Why am I noticing this? he wondered.

— I've wanted to tell you since the moment I saw you, Tae-Hee continued, with the gravity of a man about to deliver a state secret. Since day one. Actually, that's even why I chose this rotation, I-

He stopped. Swallowed.

Ashton didn't move. He noticed, almost despite himself, that he'd stopped breathing normally two sentences ago. He leaned forward, imperceptibly.

— Yes? he said, and his own voice sounded slightly too soft for the circumstances.

— I... it's hard to say.

— I'm listening.

Tae-Hee looked up at him. The pink on his cheeks had spread to his ears. He visibly gathered all his courage, opened his mouth-

— I ad-

What happened next was fast, unexpected, and absolutely devastating.

Tae-Hee choked. And threw up. On Ashton's face.

The silence that followed had a particular quality, the silence of natural disasters, of lab accidents, of moments when the human brain categorically refuses to process the information it's being given. Ashton hadn't moved. Hadn't blinked. His motor neurons had collectively tendered their resignation.

— Doc... tor... Tae-Hee breathed.

Eyes wide. Mouth open. His complexion gone from bright pink to chalk white in record time.

He sprang up and tried to fix things with his hands—pure panicked reflex, no strategy whatsoever—which, by every available metric, only made things considerably worse. Ashton grabbed his wrists.

— It's fine.

Three words. Calm. Even. Spoken by a man with vomit in his hair, who was choosing, for reasons even he couldn't fathom, not to make a scene about it.

Tae-Hee looked at him. This man. This face. This absolutely tranquil resignation. And he burst into tears—real ones, intense ones, the kind usually reserved for funerals or particularly cruel series finales.

— You're too nice, he hiccupped. Too, too nice, it's not normal to be this nice, I don't deserve-

— Breathe, said Ashton.

He awkwardly placed a hand on Tae-Hee's shoulder—the slightly too-rigid gesture of someone who doesn't often comfort people and knows it—and waited. Patted twice, mechanically. The way you pat a file you don't know where to put.

— I thought you hated me, Tae-Hee murmured.

— Why?

— Because I fell on you.

Ashton snorted but didn't answer.

Tae-Hee eventually calmed down, by degrees, then fell asleep with the abruptness of a switch being flipped. Mid-sentence, mid-tear, completely out.

★★★

In the bathroom, Ashton contemplated his reflection.

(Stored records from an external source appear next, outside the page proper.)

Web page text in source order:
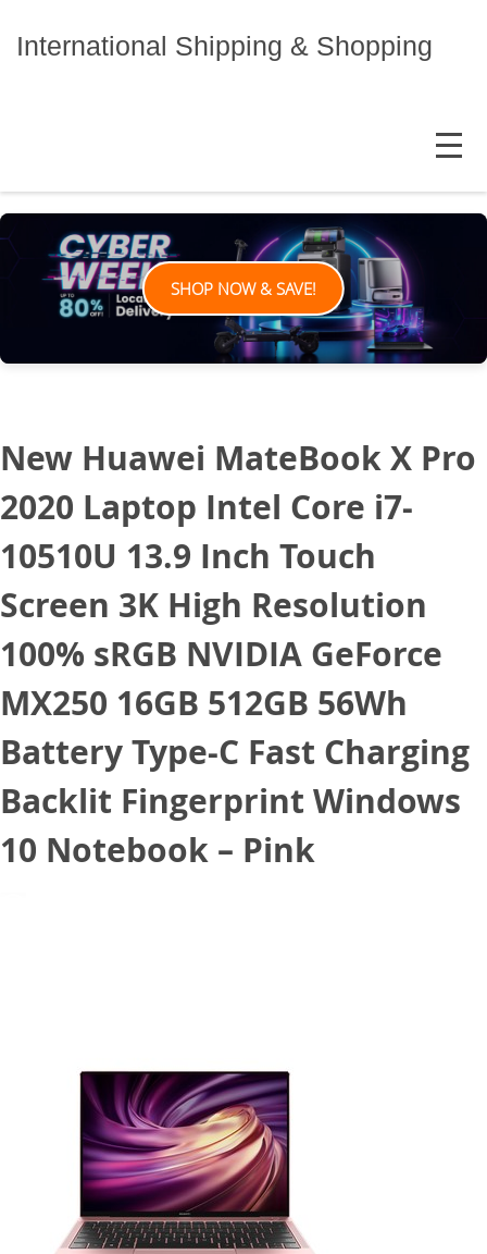
International Shipping & Shopping
MENU
SHOP NOW & SAVE!
New Huawei MateBook X Pro
2020 Laptop Intel Core i7-
10510U 13.9 Inch Touch
Screen 3K High Resolution
100% sRGB NVIDIA GeForce
MX250 16GB 512GB 56Wh
Battery Type-C Fast Charging
Backlit Fingerprint Windows
10 Notebook – Pink

The vomit had, by all appearances, fused with his blond strands at a molecular level. He used a quantity of disinfectant that any reasonable doctor would have deemed clinically excessive, and looked at the man in the mirror—this respected surgeon, this feared department head—with genuine bewilderment.

He regretted it. He should have left him on the sidewalk. Called this Dave guy, whose number was sitting somewhere in a locked phone. Gone home, alone, as usual, as planned, as he had always done and always known how to do.

He left the bathroom. Crossed the hallway. Poked his head into his bedroom.

Tae-Hee was asleep. Curled up, cheeks still faintly red, the pillow half-crushed under his arm, looking exactly like someone with not the slightest idea of the chaos he'd just left in his wake.

Ashton smiled.

No. Actually—he regretted nothing.

That realization worried him far more than everything else.